If Senate proponents are unable to pass the measure, one option suggested by opponents would be to approve a temporary extension of the act as currently written until a new agreement could be reached between the House and Senate.
But Senate Majority Leader Bill Frist, a Tennessee Republican, said, “I am opposed to a short-term extension,” and called on senators to pass the House-passed measure.
“Today’s overwhelming bipartisan vote in the House for the Patriot Act — with the support of 44 Democrats, including members of the House Democratic leadership — shows that we can all unite to make America safer from terrorism while safeguarding our civil rights and civil liberties,” Frist said.
The Patriot Act was first passed after the September 11, 2001, attacks on the United States to expand the power of the federal government to track down terrorists.
The House-passed compromise would make permanent 14 provisions set to expire on December 31, including ones allowing the sharing of information by intelligence and law enforcement agencies.
In a concession to critics, the legislation would extend three others by four years rather than seven years as proposed earlier.
Those provisions cover rules for tracking “lone-wolf” terrorists, who operate independent of outside groups, as well as wiretaps and court orders for records from businesses, libraries and others in intelligence cases.
The legislation would amend the ability of law enforcement agents to obtain library records, requiring a court to be satisfied the records were relevant to a terrorism investigation.

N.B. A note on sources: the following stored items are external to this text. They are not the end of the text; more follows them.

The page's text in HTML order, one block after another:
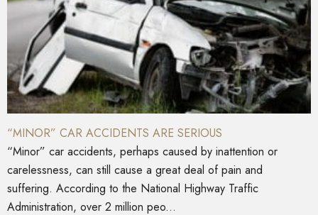
“MINOR” CAR ACCIDENTS ARE SERIOUS
“Minor” car accidents, perhaps caused by inattention or
carelessness, can still cause a great deal of pain and
suffering. According to the National Highway Traffic
Administration, over 2 million peo...

In a “Dear Colleague” letter, nine senators — five Democrats and four Republicans — called for additional changes.
They charged the measure would allow “fishing expeditions targeting innocent Americans,” and said the government should be “required to convince a judge” that records they want are connected to a “suspected terrorist or spy.”
U.S. Homeland Security Secretary Michael Chertoff told Reuters during a visit to New York the Patriot Act “has proven to be a very effective tool in fighting terror.”
“I don’t think there has been any real case made that it’s been abused,” he said.